Smart Transformations: The Evolution of Choice Principles
Abstract
Evolutionary game theory classically investigates which behavioral patterns are evolutionarily successful in a single game. More recently, a number of contributions have studied the evolution of preferences instead: which subjective conceptualizations of a game’s payoffs give rise to evolutionarily successful behavior in a single game. Here, we want to extend this existing approach even further by asking: which general patterns of subjective conceptualizations of payoff functions are evolutionarily successful across a class of games. In other words, we will look at evolutionary competition of payoff transformations in “metagames”, obtained from averaging over payoffs of single games. Focusing for a start on the class of symmetric games, we show that regret minimization can outperform payoff maximization if agents resort to a security strategy in case of radical uncertainty.

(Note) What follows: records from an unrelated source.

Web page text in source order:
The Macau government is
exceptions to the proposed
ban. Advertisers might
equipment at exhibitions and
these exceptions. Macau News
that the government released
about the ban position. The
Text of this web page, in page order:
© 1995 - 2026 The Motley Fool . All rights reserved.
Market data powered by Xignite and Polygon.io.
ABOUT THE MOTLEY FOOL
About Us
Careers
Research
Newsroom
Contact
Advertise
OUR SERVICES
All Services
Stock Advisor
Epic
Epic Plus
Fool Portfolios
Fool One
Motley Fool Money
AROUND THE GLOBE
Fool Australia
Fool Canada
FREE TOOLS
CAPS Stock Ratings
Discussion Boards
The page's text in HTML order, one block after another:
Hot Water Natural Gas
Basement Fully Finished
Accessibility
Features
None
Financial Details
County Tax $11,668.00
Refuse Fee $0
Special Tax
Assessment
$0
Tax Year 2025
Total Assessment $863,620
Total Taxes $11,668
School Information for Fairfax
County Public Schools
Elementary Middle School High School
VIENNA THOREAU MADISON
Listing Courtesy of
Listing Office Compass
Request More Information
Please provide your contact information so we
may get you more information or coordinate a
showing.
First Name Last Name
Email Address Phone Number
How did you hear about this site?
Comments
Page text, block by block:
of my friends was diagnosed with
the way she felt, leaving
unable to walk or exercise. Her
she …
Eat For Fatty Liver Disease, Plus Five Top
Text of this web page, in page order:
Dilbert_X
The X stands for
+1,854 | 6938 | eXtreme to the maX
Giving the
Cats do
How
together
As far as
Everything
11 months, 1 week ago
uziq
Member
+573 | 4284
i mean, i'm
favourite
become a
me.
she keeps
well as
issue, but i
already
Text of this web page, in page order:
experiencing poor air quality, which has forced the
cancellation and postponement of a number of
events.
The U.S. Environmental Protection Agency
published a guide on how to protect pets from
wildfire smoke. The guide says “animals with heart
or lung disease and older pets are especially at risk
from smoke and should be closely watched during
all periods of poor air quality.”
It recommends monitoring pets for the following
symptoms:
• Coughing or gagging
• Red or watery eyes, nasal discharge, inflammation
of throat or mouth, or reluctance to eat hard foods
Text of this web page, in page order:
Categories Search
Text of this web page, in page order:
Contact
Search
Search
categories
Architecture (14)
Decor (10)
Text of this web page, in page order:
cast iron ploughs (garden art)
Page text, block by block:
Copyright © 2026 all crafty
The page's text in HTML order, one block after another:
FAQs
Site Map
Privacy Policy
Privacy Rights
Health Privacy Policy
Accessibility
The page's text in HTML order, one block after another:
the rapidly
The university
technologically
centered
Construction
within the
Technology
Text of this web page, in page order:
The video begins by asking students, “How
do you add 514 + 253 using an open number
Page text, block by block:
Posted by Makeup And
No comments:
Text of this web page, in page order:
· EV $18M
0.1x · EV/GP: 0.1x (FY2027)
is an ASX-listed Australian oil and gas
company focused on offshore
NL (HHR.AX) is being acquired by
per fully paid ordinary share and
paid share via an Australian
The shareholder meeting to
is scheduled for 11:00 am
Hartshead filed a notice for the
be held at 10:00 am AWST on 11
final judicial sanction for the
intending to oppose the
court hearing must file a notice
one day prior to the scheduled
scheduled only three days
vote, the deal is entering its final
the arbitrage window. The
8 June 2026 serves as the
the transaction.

Keywords: evolution of preferences, evolutionary game theory, rationality norms, ecological rationality, metagames, evolutionary dynamics
1 Preamble
This is what I aim at, because the point of philosophy is to start with something so simple as not to seem worth stating, and to end with something so paradoxical that no one will believe it. [Russ18]
In the epistemic literature, there are two major and alternative, sometimes competing, trends in formalizing belief: a probabilistic approach, and a nonprobabilistic approach. As the names suggest, the probabilistic approach uses probabilities in order to model agents’ beliefs, whereas the nonprobabilistic approach relies on more qualitative structures (see for example [baltsme08]).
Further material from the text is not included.